I think we have to disentangle what is education and what is training when discussing the student in schools. I know – it’s an age old argument that one, training vs education. But it’s one that’s never been universally resolved, and perhaps it can’t be.
If we look back on the perceived uselessness of the system that educated the boomers in preparing them for, say, Web 2.0, or the Internet for that matter, we can see in hindsight what went wrong. To suggest that we should address the same problem in our education systems today is tantamount to saying, “Hey, let’s crystal-ball gaze 10, 20, 40 years into the future and devine what we should ‘deliver’ to our students in 2010.” They couldn’t possibly do that 40 odd years ago and we can’t and shouldn’t attempt to do it today.
But . . .
Boomers can learn about the Internet, and Web2.0 come to that.
I watch my kids, who are teenagers, play about with the technologies. We sit by each other at the PC and Facebook and Bebo and blog. But it’s not so long ago that we, as a family did not have a computer – 2002 to be precise – and I had to endure criticism from my work colleagues (teachers) that my children would be disadvantaged. Not! No more than I am.
We must stop worrying the educators with the mythical idea that we have to present education to our students that ‘prepares them for the future’.

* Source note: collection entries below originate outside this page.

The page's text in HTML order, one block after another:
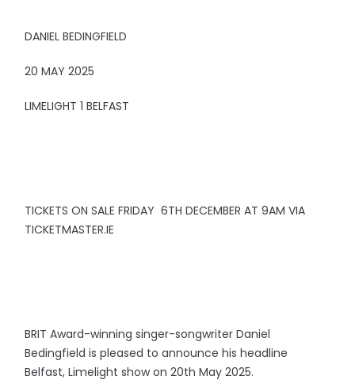
DANIEL BEDINGFIELD
20 MAY 2025
LIMELIGHT 1 BELFAST
TICKETS ON SALE FRIDAY 6TH DECEMBER AT 9AM VIA
TICKETMASTER.IE
BRIT Award-winning singer-songwriter Daniel
Bedingfield is pleased to announce his headline
Belfast, Limelight show on 20th May 2025.
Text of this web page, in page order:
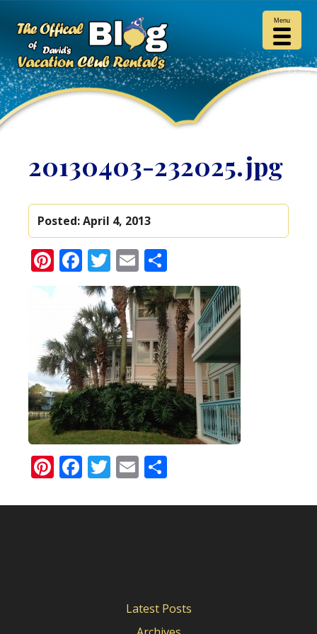
20130403-232025.jpg
Posted:April 4, 2013
Pinterest
Facebook
Twitter
Email
Pinterest
Facebook
Twitter
Email
Latest Posts
Menu
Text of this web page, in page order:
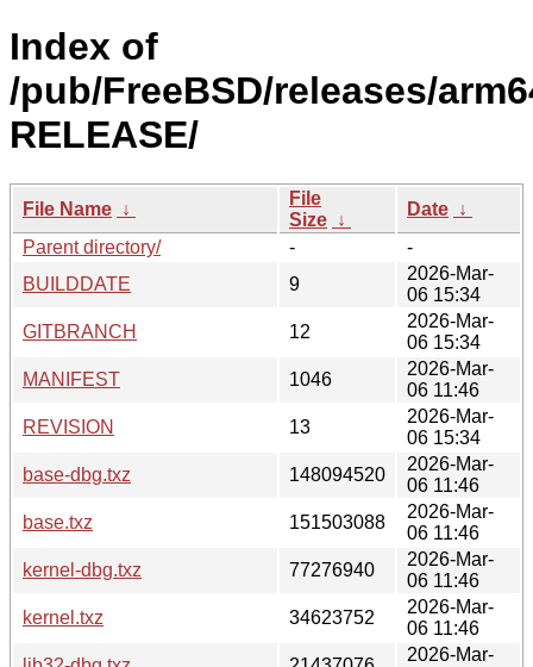
Index of
/pub/FreeBSD/releases/
RELEASE/
File Name ↓
File
Size ↓
Date ↓
Parent directory/
-
-
BUILDDATE
9
2026-Mar-
06 15:34
GITBRANCH
12
2026-Mar-
06 15:34
MANIFEST
1046
2026-Mar-
06 11:46
REVISION
13
2026-Mar-
06 15:34
base-dbg.txz
148094520
2026-Mar-
06 11:46
base.txz
151503088
2026-Mar-
06 11:46
kernel-dbg.txz
77276940
2026-Mar-
06 11:46
kernel.txz
34623752
2026-Mar-
06 11:46
2026-Mar-
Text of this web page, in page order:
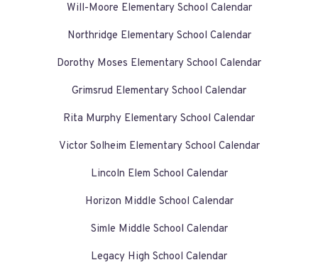
Will-Moore Elementary School Calendar
Northridge Elementary School Calendar
Dorothy Moses Elementary School Calendar
Grimsrud Elementary School Calendar
Rita Murphy Elementary School Calendar
Victor Solheim Elementary School Calendar
Lincoln Elem School Calendar
Horizon Middle School Calendar
Simle Middle School Calendar
Legacy High School Calendar
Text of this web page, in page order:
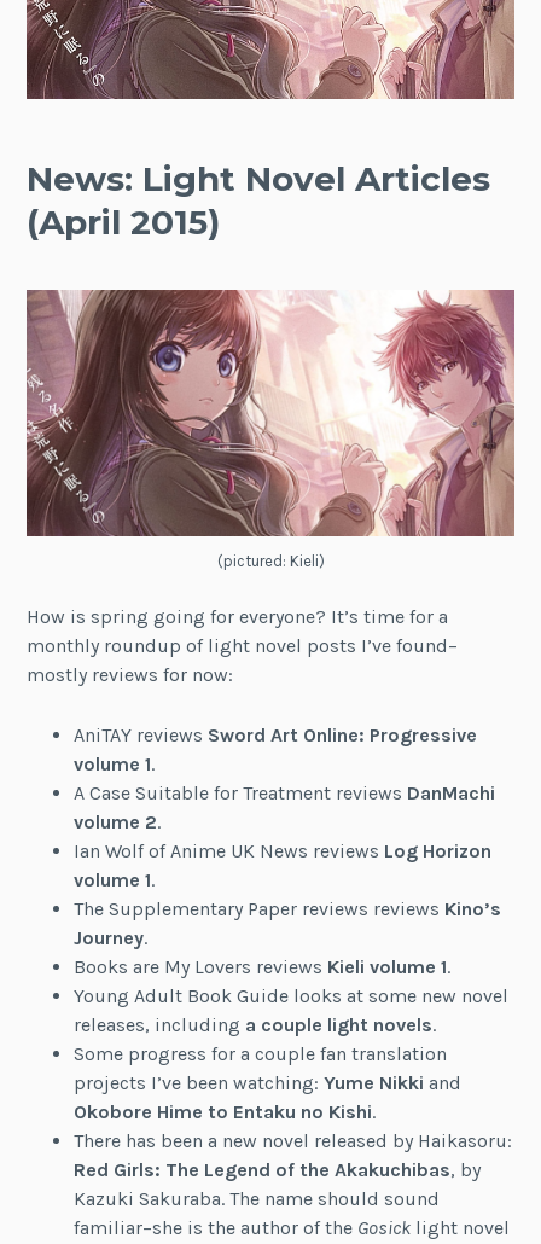
News: Light Novel Articles
(April 2015)
(pictured: Kieli)
How is spring going for everyone? It’s time for a
monthly roundup of light novel posts I’ve found–
mostly reviews for now:
AniTAY reviews Sword Art Online: Progressive
volume 1.
A Case Suitable for Treatment reviews DanMachi
volume 2.
Ian Wolf of Anime UK News reviews Log Horizon
volume 1.
The Supplementary Paper reviews reviews Kino’s
Journey.
Books are My Lovers reviews Kieli volume 1.
Young Adult Book Guide looks at some new novel
releases, including a couple light novels.
Some progress for a couple fan translation
projects I’ve been watching: Yume Nikki and
Okobore Hime to Entaku no Kishi.
There has been a new novel released by Haikasoru:
Red Girls: The Legend of the Akakuchibas, by
Kazuki Sakuraba. The name should sound
familiar–she is the author of the Gosicklight novel
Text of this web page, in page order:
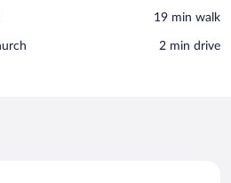
‪19 min walk‬
‪2 min drive‬
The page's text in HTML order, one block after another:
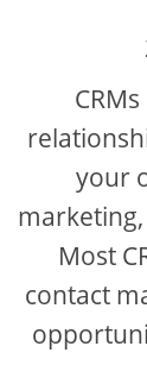
your
Most
contact
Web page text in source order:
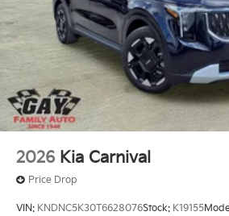
2026 Kia Carnival
Price Drop
VIN: KNDNC5K30T6628076Stock: K19155
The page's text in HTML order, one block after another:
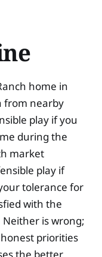
home in
from nearby
play if you
during the
market
play if
tolerance for
with the
is wrong;
priorities
the better
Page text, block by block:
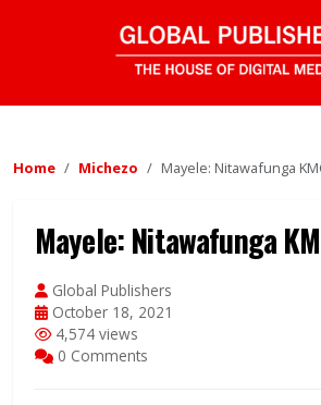
Home Michezo Mayele: Nitawafunga
Mayele: Nitawafunga
Global Publishers
October 18, 2021
4,574 views
0 Comments
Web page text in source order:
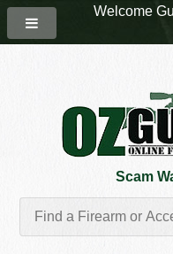
Scam
Welcome
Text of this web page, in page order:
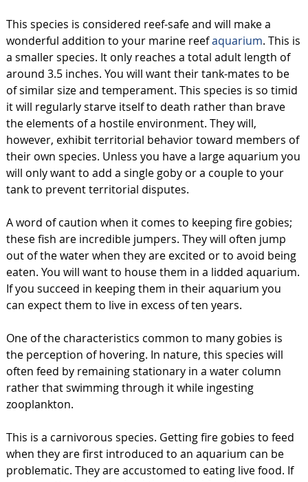
This species is considered reef-safe and will make a
wonderful addition to your marine reefaquarium. This is
a smaller species. It only reaches a total adult length of
around 3.5 inches. You will want their tank-mates to be
of similar size and temperament. This species is so timid
it will regularly starve itself to death rather than brave
the elements of a hostile environment. They will,
however, exhibit territorial behavior toward members of
their own species. Unless you have a large aquarium you
will only want to add a single goby or a couple to your
tank to prevent territorial disputes.
A word of caution when it comes to keeping fire gobies;
these fish are incredible jumpers. They will often jump
out of the water when they are excited or to avoid being
eaten. You will want to house them in a lidded aquarium.
If you succeed in keeping them in their aquarium you
can expect them to live in excess of ten years.
One of the characteristics common to many gobies is
the perception of hovering. In nature, this species will
often feed by remaining stationary in a water column
rather that swimming through it while ingesting
zooplankton.
This is a carnivorous species. Getting fire gobies to feed
when they are first introduced to an aquarium can be
problematic. They are accustomed to eating live food. If
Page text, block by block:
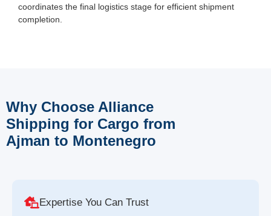
coordinates the final logistics stage for efficient shipment
completion.
Why Choose Alliance
Shipping for Cargo from
Ajman to Montenegro
Expertise You Can Trust
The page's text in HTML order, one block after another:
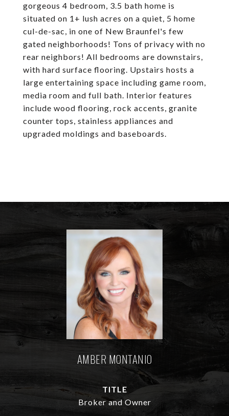
gorgeous 4 bedroom, 3.5 bath home is
situated on 1+ lush acres on a quiet, 5 home
cul-de-sac, in one of New Braunfel's few
gated neighborhoods! Tons of privacy with no
rear neighbors! All bedrooms are downstairs,
with hard surface flooring. Upstairs hosts a
large entertaining space including game room,
media room and full bath. Interior features
include wood flooring, rock accents, granite
counter tops, stainless appliances and
upgraded moldings and baseboards.
AMBER MONTANIO
TITLE
Broker and Owner
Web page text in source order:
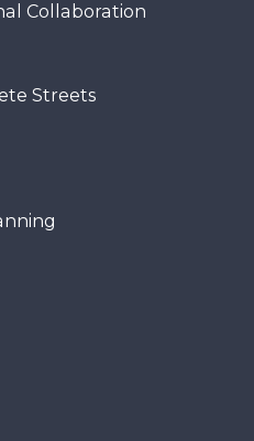
Collaboration
Streets
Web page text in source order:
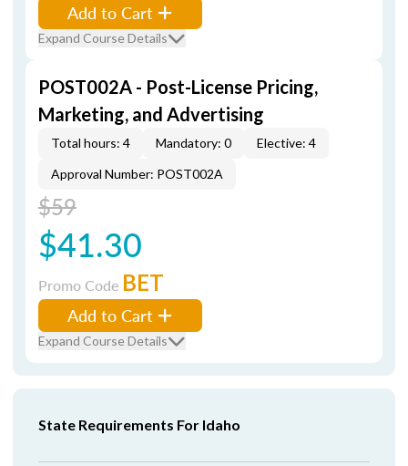
Add to Cart
Expand Course Details
POST002A - Post-License Pricing,
Marketing, and Advertising
Total hours: 4 Mandatory: 0
Elective: 4
Approval Number: POST002A
$59
$41.30
Promo Code BET
Add to Cart
Expand Course Details
State Requirements For Idaho
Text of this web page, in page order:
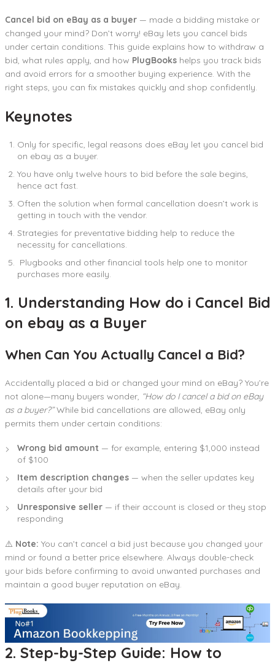
Cancel bid on eBay as a buyer — made a bidding mistake or
changed your mind? Don’t worry! eBay lets you cancel bids
under certain conditions. This guide explains how to withdraw a
bid, what rules apply, and how PlugBooks helps you track bids
and avoid errors for a smoother buying experience. With the
right steps, you can fix mistakes quickly and shop confidently.
Keynotes
Only for specific, legal reasons does eBay let you cancel bid
on ebay as a buyer.
You have only twelve hours to bid before the sale begins,
hence act fast.
Often the solution when formal cancellation doesn’t work is
getting in touch with the vendor.
Strategies for preventative bidding help to reduce the
necessity for cancellations.
Plugbooks and other financial tools help one to monitor
purchases more easily.
1. Understanding How do i Cancel Bid
on ebay as a Buyer
When Can You Actually Cancel a Bid?
Accidentally placed a bid or changed your mind on eBay? You’re
not alone—many buyers wonder, “How do I cancel a bid on eBay
as a buyer?”While bid cancellations are allowed, eBay only
permits them under certain conditions:
Wrong bid amount — for example, entering $1,000 instead
of $100
Item description changes — when the seller updates key
details after your bid
Unresponsive seller — if their account is closed or they stop
responding
⚠️ Note: You can’t cancel a bid just because you changed your
mind or found a better price elsewhere. Always double-check
your bids before confirming to avoid unwanted purchases and
maintain a good buyer reputation on eBay.
2. Step-by-Step Guide: How to
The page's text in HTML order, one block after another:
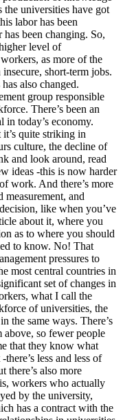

Any good education will prepare students for the future. All that is required is that we make sure there are components that permit them to learn how to think and to learn how to learn in order to cover the ‘learning’ component of education (I’m not talking about politics or culture here; that’s another matter). That’s the education in learning I got and my fellow students with me – over 45 years ago.
The current education in Science in New Zealand has been so severely criticised that it’s getting reviewed in just about all of its aspects – standards, curriculum, pedagogy – now! The astonishing thing is that New Zealand clocks number 2 in the world in Science education when the 15 year olds are put under the education microscope – second to Finland. And I wonder, on what basis are we changing it all around?
When I tried to ascertain from the people who were pushing for all this change in the way we teach Science, I asked them just exactly what research evidence (or other data) pointed to what should be adjusted to fix the perceived problem. They could not answer. They even admitted that they didn’t know.
All they could say was that there was a need for change.
That’s scientific? That’s thinking towards the future?
Catchya later
from Middle-earth
I for one am pleased to see that most of the responses I have read seem to indicate that although technology as it relates to education has most assuredly ‘changed the game’, but that the essentials are still the essentials. One of the responses stated that when Caesar stood staring across the channel at Britannian he too was faced with the impossible, the unknown. Each new age that dawns stares down the dry-throated, sweaty-palmed eyes of a society unprepared for the challenge ahead. We fail or we succeed and we move on to the next challenge.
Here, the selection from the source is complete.